EXERCISE DIRECTIONS: Only the stretch of the listing below that runs from the line with "solutions for senior" through the line with "We are dedicated to cultivating a smooth" is to be printed, exactly and with both ends.

RECORDS:
-- Opening Marker --
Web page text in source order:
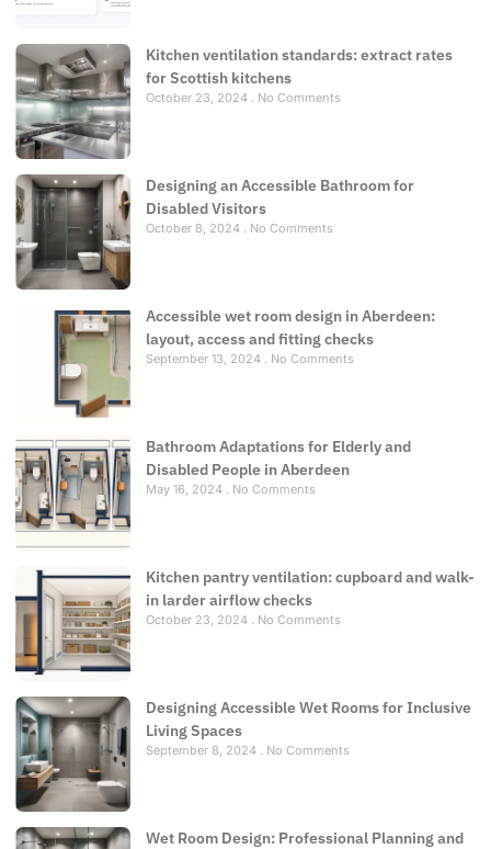
Kitchen ventilation standards: extract rates
for Scottish kitchens
October 23, 2024 No Comments
Designing an Accessible Bathroom for
Disabled Visitors
October 8, 2024 No Comments
Accessible wet room design in Aberdeen:
layout, access and fitting checks
September 13, 2024 No Comments
Bathroom Adaptations for Elderly and
Disabled People in Aberdeen
May 16, 2024 No Comments
Kitchen pantry ventilation: cupboard and walk-
in larder airflow checks
October 23, 2024 No Comments
Designing Accessible Wet Rooms for Inclusive
Living Spaces
September 8, 2024 No Comments
Wet Room Design: Professional Planning and
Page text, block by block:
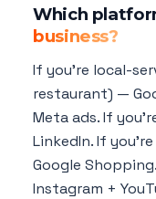
Which
business?
If you're local-
restaurant) —
Meta ads. If
LinkedIn. If
Google
Instagram +
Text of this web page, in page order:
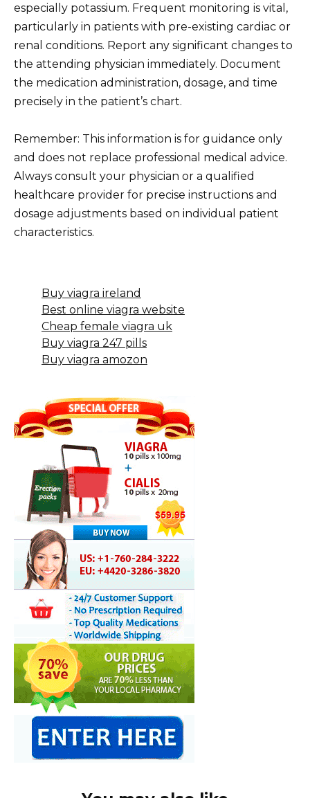
especially potassium. Frequent monitoring is vital,
particularly in patients with pre-existing cardiac or
renal conditions. Report any significant changes to
the attending physician immediately. Document
the medication administration, dosage, and time
precisely in the patient’s chart.
Remember: This information is for guidance only
and does not replace professional medical advice.
Always consult your physician or a qualified
healthcare provider for precise instructions and
dosage adjustments based on individual patient
characteristics.
Buy viagra ireland
Best online viagra website
Cheap female viagra uk
Buy viagra 247 pills
Buy viagra amozon
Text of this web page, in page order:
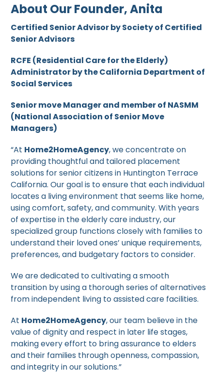
About Our Founder, Anita
Certified Senior Advisor by Society of Certified
Senior Advisors
RCFE (Residential Care for the Elderly)
Administrator by the California Department of
Social Services
Senior move Manager and member of NASMM
(National Association of Senior Move
Managers)
“At Home2HomeAgency, we concentrate on
providing thoughtful and tailored placement
solutions for senior citizens in Huntington Terrace
California. Our goal is to ensure that each individual
locates a living environment that seems like home,
using comfort, safety, and community. With years
of expertise in the elderly care industry, our
specialized group functions closely with families to
understand their loved ones’ unique requirements,
preferences, and budgetary factors to consider.
We are dedicated to cultivating a smooth
transition by using a thorough series of alternatives
from independent living to assisted care facilities.
At Home2HomeAgency, our team believe in the
value of dignity and respect in later life stages,
making every effort to bring assurance to elders
and their families through openness, compassion,
and integrity in our solutions.”
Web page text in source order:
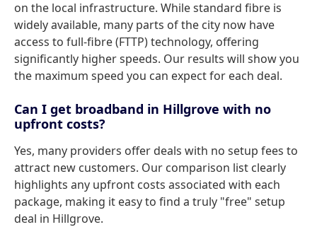
on the local infrastructure. While standard fibre is
widely available, many parts of the city now have
access to full-fibre (FTTP) technology, offering
significantly higher speeds. Our results will show you
the maximum speed you can expect for each deal.
Can I get broadband in Hillgrove with no
upfront costs?
Yes, many providers offer deals with no setup fees to
attract new customers. Our comparison list clearly
highlights any upfront costs associated with each
package, making it easy to find a truly "free" setup
deal in Hillgrove.
-- Closing Marker --
EXERCISE RESPONSE:
solutions for senior citizens in Huntington Terrace
California. Our goal is to ensure that each individual
locates a living environment that seems like home,
using comfort, safety, and community. With years
of expertise in the elderly care industry, our
specialized group functions closely with families to
understand their loved ones’ unique requirements,
preferences, and budgetary factors to consider.
We are dedicated to cultivating a smooth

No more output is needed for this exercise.